[EXCERPTED DATA Boundary: Start]
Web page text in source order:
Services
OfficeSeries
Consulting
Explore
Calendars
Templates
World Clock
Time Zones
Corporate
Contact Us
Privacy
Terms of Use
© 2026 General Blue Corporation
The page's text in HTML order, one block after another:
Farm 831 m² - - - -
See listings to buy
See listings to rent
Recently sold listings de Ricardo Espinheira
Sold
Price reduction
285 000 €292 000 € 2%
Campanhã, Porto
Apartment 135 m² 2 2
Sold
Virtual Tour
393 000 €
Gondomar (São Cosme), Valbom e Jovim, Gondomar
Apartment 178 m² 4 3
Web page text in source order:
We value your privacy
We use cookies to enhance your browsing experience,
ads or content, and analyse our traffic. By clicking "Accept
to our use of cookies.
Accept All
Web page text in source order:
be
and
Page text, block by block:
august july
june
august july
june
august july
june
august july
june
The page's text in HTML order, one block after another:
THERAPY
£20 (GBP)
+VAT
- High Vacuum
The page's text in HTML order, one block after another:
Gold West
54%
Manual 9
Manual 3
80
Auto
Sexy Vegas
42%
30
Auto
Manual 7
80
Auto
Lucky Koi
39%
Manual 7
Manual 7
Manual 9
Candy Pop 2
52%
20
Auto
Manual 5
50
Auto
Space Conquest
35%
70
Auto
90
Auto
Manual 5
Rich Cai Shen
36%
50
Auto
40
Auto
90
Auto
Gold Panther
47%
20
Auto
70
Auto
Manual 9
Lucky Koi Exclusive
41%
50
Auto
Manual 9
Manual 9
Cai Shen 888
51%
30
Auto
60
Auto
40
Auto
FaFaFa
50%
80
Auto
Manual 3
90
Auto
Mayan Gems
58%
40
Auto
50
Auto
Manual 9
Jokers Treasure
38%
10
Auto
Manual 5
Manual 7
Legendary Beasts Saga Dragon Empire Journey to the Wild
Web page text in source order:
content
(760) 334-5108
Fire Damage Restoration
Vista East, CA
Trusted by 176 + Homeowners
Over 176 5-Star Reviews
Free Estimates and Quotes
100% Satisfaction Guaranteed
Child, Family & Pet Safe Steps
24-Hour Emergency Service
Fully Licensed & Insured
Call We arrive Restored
[EXCERPTED DATA Boundary: End]
EXERCISE OBJECTIVE:
Retype all the material above precisely, with no line left out.

ANSWER TO THIS TASK:
Web page text in source order:
Services
OfficeSeries
Consulting
Explore
Calendars
Templates
World Clock
Time Zones
Corporate
Contact Us
Privacy
Terms of Use
© 2026 General Blue Corporation
The page's text in HTML order, one block after another:
Farm 831 m² - - - -
See listings to buy
See listings to rent
Recently sold listings de Ricardo Espinheira
Sold
Price reduction
285 000 €292 000 € 2%
Campanhã, Porto
Apartment 135 m² 2 2
Sold
Virtual Tour
393 000 €
Gondomar (São Cosme), Valbom e Jovim, Gondomar
Apartment 178 m² 4 3
Web page text in source order:
We value your privacy
We use cookies to enhance your browsing experience,
ads or content, and analyse our traffic. By clicking "Accept
to our use of cookies.
Accept All
Web page text in source order:
be
and
Page text, block by block:
august july
june
august july
june
august july
june
august july
june
The page's text in HTML order, one block after another:
THERAPY
£20 (GBP)
+VAT
- High Vacuum
The page's text in HTML order, one block after another:
Gold West
54%
Manual 9
Manual 3
80
Auto
Sexy Vegas
42%
30
Auto
Manual 7
80
Auto
Lucky Koi
39%
Manual 7
Manual 7
Manual 9
Candy Pop 2
52%
20
Auto
Manual 5
50
Auto
Space Conquest
35%
70
Auto
90
Auto
Manual 5
Rich Cai Shen
36%
50
Auto
40
Auto
90
Auto
Gold Panther
47%
20
Auto
70
Auto
Manual 9
Lucky Koi Exclusive
41%
50
Auto
Manual 9
Manual 9
Cai Shen 888
51%
30
Auto
60
Auto
40
Auto
FaFaFa
50%
80
Auto
Manual 3
90
Auto
Mayan Gems
58%
40
Auto
50
Auto
Manual 9
Jokers Treasure
38%
10
Auto
Manual 5
Manual 7
Legendary Beasts Saga Dragon Empire Journey to the Wild
Web page text in source order:
content
(760) 334-5108
Fire Damage Restoration
Vista East, CA
Trusted by 176 + Homeowners
Over 176 5-Star Reviews
Free Estimates and Quotes
100% Satisfaction Guaranteed
Child, Family & Pet Safe Steps
24-Hour Emergency Service
Fully Licensed & Insured
Call We arrive Restored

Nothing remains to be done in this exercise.